New subject: [PATCH 3/4] tls: Implement l_tls_set_domain_mask
Hi Andrew,
On 8/16/19 7:28 PM, Andrew Zaborowski wrote:
Allow user to set a mask that the a peer certificate's subject
CN
has to match.
---
ell/ell.sym | 1 +
ell/tls-private.h | 1 +
ell/tls.c | 132 ++++++++++++++++++++++++++++++++++++++++++++++
ell/tls.h | 16 ++++++
4 files changed, 150 insertions(+)
<snip>
diff --git a/ell/tls.c b/ell/tls.c
index b1fec9f..e4c9a1e 100644
--- a/ell/tls.c
+++ b/ell/tls.c
@@ -629,6 +629,120 @@ static const struct tls_hash_algorithm *tls_set_prf_hmac(struct
l_tls *tls)
return NULL;
}
+static bool tls_domain_match_mask(const char *name, size_t name_len,
+ const char *mask, size_t mask_len)
+{
+ bool at_start = true;
+
+ while (1) {
+ const char *name_seg_end = memchr(name, '.', name_len);
+ const char *mask_seg_end = memchr(mask, '.', mask_len);
+ size_t name_seg_len = name_seg_end ?
+ (size_t) (name_seg_end - name) : name_len;
+ size_t mask_seg_len = mask_seg_end ?
+ (size_t) (mask_seg_end - mask) : mask_len;
+
+ if (mask_seg_len == 1 && mask[0] == '*') {
+ /*
+ * A * at the beginning of the mask matches any
+ * number of labels.
+ */
+ if (at_start && name_seg_end &&
+ tls_domain_match_mask(name_seg_end + 1,
+ name_len - name_seg_len - 1,
+ mask, mask_len))
+ return true;
+
+ goto ok_next;
+ }
+
+ if (name_seg_len != mask_seg_len ||
+ memcmp(name, mask, name_seg_len))
+ return false;
+
+ok_next:
+ /* If either string ends here both must end here */
+ if (!name_seg_end || !mask_seg_end)
+ return !name_seg_end && !mask_seg_end;
+
+ at_start = false;
+ name = name_seg_end + 1;
+ name_len -= name_seg_len - 1;
+ mask = mask_seg_end + 1;
+ mask_len -= mask_seg_len - 1;
+ }
+}
+
+static const struct asn1_oid dn_common_name_oid =
+ { 3, { 0x55, 0x04, 0x03 } };
+
+static bool tls_cert_subject_match_mask(struct l_cert *cert, const char *mask)
+{
+ const uint8_t *dn, *end;
+ size_t dn_size;
+ const char *cn = NULL;
+ size_t cn_len;
+
+ /*
+ * Retrieve the Common Name from the Subject DN and check if it
+ * matches. TODO: possibly also look at SubjectAltName.
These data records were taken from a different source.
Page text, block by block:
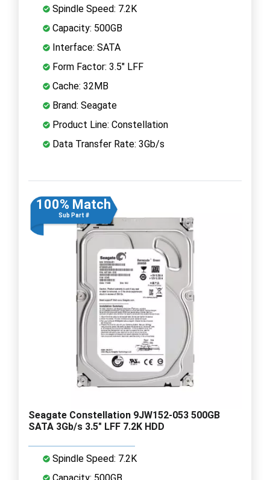
Spindle Speed: 7.2K
Capacity: 500GB
Interface: SATA
Form Factor: 3.5" LFF
Cache: 32MB
Brand: Seagate
Product Line: Constellation
Data Transfer Rate: 3Gb/s
100% Match
Sub Part #
Seagate Constellation 9JW152-053 500GB
SATA 3Gb/s 3.5" LFF 7.2K HDD
Spindle Speed: 7.2K
Capacity: 500GB
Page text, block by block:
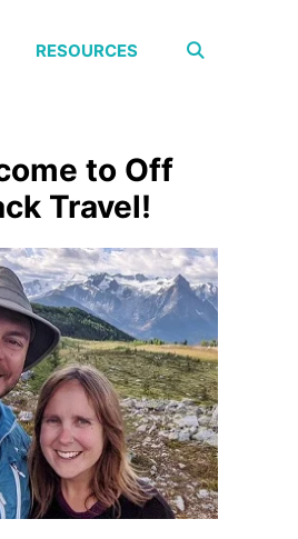
RESOURCES
to Off
Travel!
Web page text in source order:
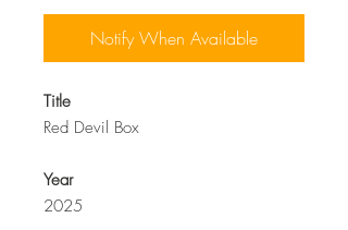
Notify When Available
Title
Red Devil Box
Year
2025
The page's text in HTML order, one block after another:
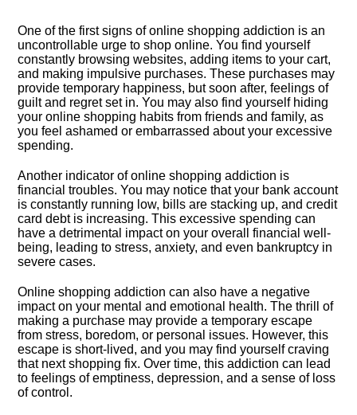
One of the first signs of online shopping addiction is an
uncontrollable urge to shop online.​ You find yourself
constantly browsing websites, adding items to your cart,
and making impulsive purchases.​ These purchases may
provide temporary happiness, but soon after, feelings of
guilt and regret set in.​ You may also find yourself hiding
your online shopping habits from friends and family, as
you feel ashamed or embarrassed about your excessive
spending.​
Another indicator of online shopping addiction is
financial troubles.​ You may notice that your bank account
is constantly running low, bills are stacking up, and credit
card debt is increasing.​ This excessive spending can
have a detrimental impact on your overall financial well-
being, leading to stress, anxiety, and even bankruptcy in
severe cases.​
Online shopping addiction can also have a negative
impact on your mental and emotional health.​ The thrill of
making a purchase may provide a temporary escape
from stress, boredom, or personal issues.​ However, this
escape is short-lived, and you may find yourself craving
that next shopping fix.​ Over time, this addiction can lead
to feelings of emptiness, depression, and a sense of loss
of control.​
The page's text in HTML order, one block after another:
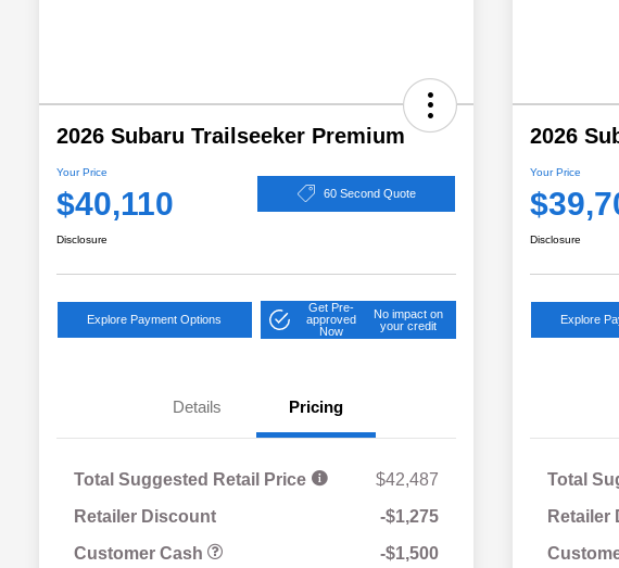
2026 Subaru Trailseeker Premium
Your Price
$40,110 60 Second Quote
Disclosure
Explore Payment Options
Get Pre-
approved
Now
No impact on
your credit
Details Pricing
Total Suggested Retail Price
$42,487
Retailer Discount
-$1,275
Customer Cash
-$1,500
2026
Your Price
Disclosure
Explore
Total
Retailer
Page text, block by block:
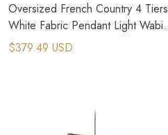
Oversized French Country 4 Tiers
White Fabric Pendant Light Wabi
Sabi Lighting
$379.49 USD
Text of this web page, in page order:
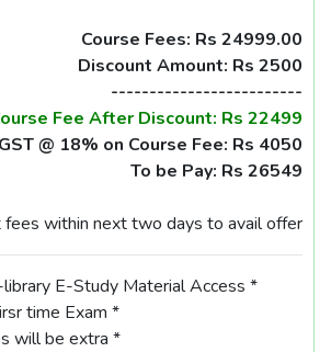
Course Fees: Rs 24999.00
Discount Amount: Rs 2500
-------------------------
Fee After Discount: Rs 22499
GST @ 18% on Course Fee: Rs 4050
To be Pay: Rs 26549
fees within next two days to avail offer
E-Study Material Access *
time Exam *
will be extra *
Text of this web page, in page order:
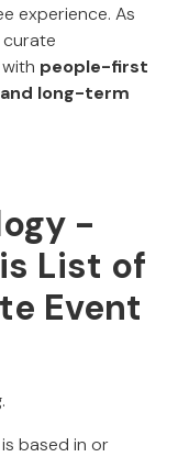
experience. As
people-first
long-term
-
List of
Event
based in or
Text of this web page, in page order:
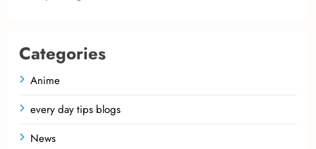
Categories
Anime
every day tips blogs
News
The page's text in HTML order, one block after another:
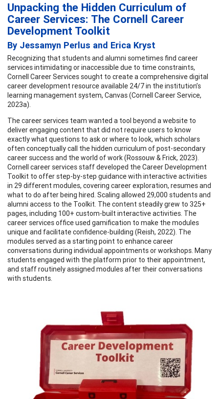
Unpacking the Hidden Curriculum of
Career Services: The Cornell Career
Development Toolkit
By Jessamyn Perlus and Erica Kryst
Recognizing that students and alumni sometimes find career
services intimidating or inaccessible due to time constraints,
Cornell Career Services sought to create a comprehensive digital
career development resource available 24/7 in the institution’s
learning management system, Canvas (Cornell Career Service,
2023a).
The career services team wanted a tool beyond a website to
deliver engaging content that did not require users to know
exactly what questions to ask or where to look, which scholars
often conceptually call the hidden curriculum of post-secondary
career success and the world of work (Rossouw & Frick, 2023).
Cornell career services staff developed the Career Development
Toolkit to offer step-by-step guidance with interactive activities
in 29 different modules, covering career exploration, resumes and
what to do after being hired. Scaling allowed 29,000 students and
alumni access to the Toolkit. The content steadily grew to 325+
pages, including 100+ custom-built interactive activities. The
career services office used gamification to make the modules
unique and facilitate confidence-building (Reish, 2022). The
modules served as a starting point to enhance career
conversations during individual appointments or workshops. Many
students engaged with the platform prior to their appointment,
and staff routinely assigned modules after their conversations
with students.
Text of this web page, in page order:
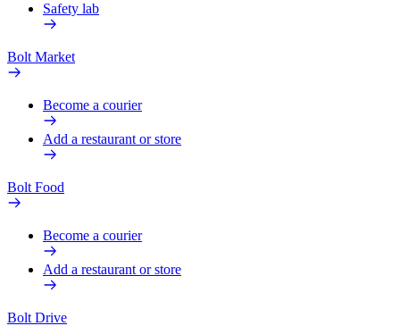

We definitely need to look in the SubjectAltName dNSName extensions for
Hotspot. So can we add that as well?
+ */
+
+ dn = l_cert_get_dn(cert, &dn_size);
+ if (!dn)
+ return false;
+
+ end = dn + dn_size;
+ while (dn < end) {
+ const uint8_t *set, *seq, *oid, *name;
+ uint8_t tag;
+ size_t len, oid_len, name_len;
+
+ set = asn1_der_find_elem(dn, end - dn, 0, &tag, &len);
+ if (!set || tag != ASN1_ID_SET)
+ return false;
+
+ dn = set + len;
Do you really mean to do this in the loop?
+
+ seq = asn1_der_find_elem(set, len, 0, &tag, &len);
+ if (!seq || tag != ASN1_ID_SEQUENCE)
+ return false;
+
+ oid = asn1_der_find_elem(seq, len, 0, &tag, &oid_len);
+ if (!oid || tag != ASN1_ID_OID)
+ return false;
+
+ name = asn1_der_find_elem(seq, len, 1, &tag, &name_len);
+ if (!name || (tag != ASN1_ID_PRINTABLESTRING &&
+ tag != ASN1_ID_UTF8STRING &&
+ tag != ASN1_ID_IA5STRING))
+ continue;
+
+ if (asn1_oid_eq(&dn_common_name_oid, oid_len, oid)) {
+ cn = (const char *) name;
+ cn_len = name_len;
+ break;
+ }
+ }
+
+ if (!cn)
+ return false;
+
+ while (1) {
+ const char *mask_end = strchr(mask, ';') ?: mask + strlen(mask);
+
+ if (tls_domain_match_mask(cn, cn_len, mask, mask_end - mask))
+ return true;
+
+ if (!mask_end[0])
+ break;
+
+ mask = mask_end + 1;
+ }
+
+ return false;
+}
+
#define SWITCH_ENUM_TO_STR(val) \
case (val): \
return L_STRINGIFY(val);
@@ -1793,6 +1907,15 @@ static void tls_handle_certificate(struct l_tls *tls,
goto done;
}
+ if (tls->subject_mask && !tls_cert_subject_match_mask(leaf,
+ tls->subject_mask)) {
+ TLS_DISCONNECT(TLS_ALERT_BAD_CERT, 0,
+ "Peer certificate's subject domain "
+ "doesn't match %s", tls->subject_mask);
+
+ goto done;
+ }
+
/* Save the end-entity certificate and free the chain */
der = l_cert_get_der_data(leaf, &der_len);
tls->peer_cert = l_cert_new_from_der(der, der_len);
@@ -2420,6 +2543,7 @@ LIB_EXPORT void l_tls_free(struct l_tls *tls)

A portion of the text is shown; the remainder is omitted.